This post is brought to you by Sara Harless! We met in college working at the Writin’ Desk and I genuinely look forward to all Facebook updates about her work mothering Anne, aka “The Scarlet Tornado!”
“So what do you do for a living?”
Such an innocuous, friendly question that caused me to cringe every time it was asked.
For three years, I would proudly reply, “I teach preschool for Head Start” and tell funny anecdotes about my students. I loved teaching; I was passionate about my students and the care and education I provided for them. I prayed for my students. I cried for them (and myself after particularly trying days!). Much of my identity (more deeply,my pride) was wrapped up in my chosen career.
Then I saw the heartbeat flickering on the ultrasound screen. I had never had any intention of returning to work after my daughter was born. Primarily, I didn’t make enough money teaching to make paying for childcare feasible or worth it. Who wants to work more than 40 hours a week for what amounts to $2 an hour? More importantly, I wanted to stay home with my little one. I felt strongly that this was best for our family (with no judgement or condemnation for families that work differently). My husband agreed and so I put in my notice after the school year ended (I was due in July). I was nervous, but excited and ready to start my new career.
I didn’t think about teaching the first couple of weeks home from the hospital. It was a bleary-eyed time of nursing, rocking, napping, diapering, washing various bodily fluids from my clothes, nursing, nursing, nursing. I had no idea how many hours per day would be devoted to quietly rocking and feeding my Annie (and how few would be devoted to sleeping!). Then September rolled around, and I was getting groceries (considerably more difficult with an infant) when I saw Elmer’s glue was on sale for 10 cents a bottle. In my sleep-deprived state, I started putting several bottles in my cart for the classroom before I remembered that I no longer had a classroom. I was so unexpectedly sad. I didn’t realize how much I would miss the crazybusy schedule of school, miss helping kids compromise and use words instead of fists, miss leading a less-than-straight line of 16 three, four, and five year olds down the street to the park, miss finding random marbles/crayons/sorting bears in my pockets that I had confiscated from mouths.

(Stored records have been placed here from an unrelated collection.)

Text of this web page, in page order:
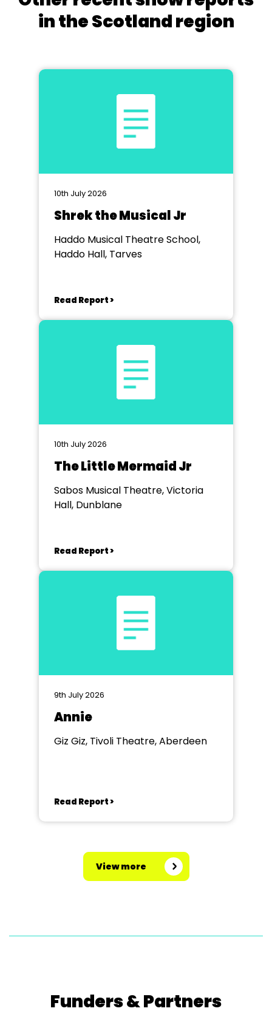
in the Scotland region
10th July 2026
Shrek the Musical Jr
Haddo Musical Theatre School,
Haddo Hall, Tarves
Read Report >
10th July 2026
The Little Mermaid Jr
Sabos Musical Theatre, Victoria
Hall, Dunblane
Read Report >
9th July 2026
Annie
Giz Giz, Tivoli Theatre, Aberdeen
Read Report >
View more
Funders & Partners

The more I went places and met other moms, the more I dreaded the question, “So what do you do?” I felt strangely ashamed to admit that “all” I did was stay home with the baby. A baby whom I loved with an intensity that I didn’t know was possible. I never anticipated needing to mourn my life before her. That life was over and I grieved for all the wonderful parts of it. Then God gently showed me I was also grieving for my pride. I was clinging to a sense of self-worth derived from that pride of “Look what I have done with my college education! I am making a difference in the world!” Key words–“I, my, I” God called me to a new job with crappy hours, no pay, and no puffed-up pride in myself. It’s hard to feel proud when you’re the one in the restaurant with the screaming baby that everyone is staring at. It’s hard to feel proud when your baby managed to smear poop on her ear and you only notice it several hours (and a trip through the grocery store) later. Losing that source of pride, of sin, was a hard thing, but a good thing. I embrace this time with my daughter, and smile with (somewhat) good grace when another mom melodramatically tells me, “I don’t know how you do it! I would be so bored all day alone with a baby!”
“Humble yourself before the Lord, and He will lift you up.” James 4:10
You are awesome and I have no doubt a great mom. Parenting keeps us humble in so many ways. I count it an honor that our Father in heaven saw fit to bless me with my guys. Keep writing.
❤ Kelley
what a great perspective. God calls us all to do amazing things, they just look differently in each other ‘s lives because he created us differently. I never thought about the humility it takes to be a stay at home mom because I guess I always thought women who could be stay at home mom’s were lucky 🙂
Beautiful, beautiful. Love it – thank you.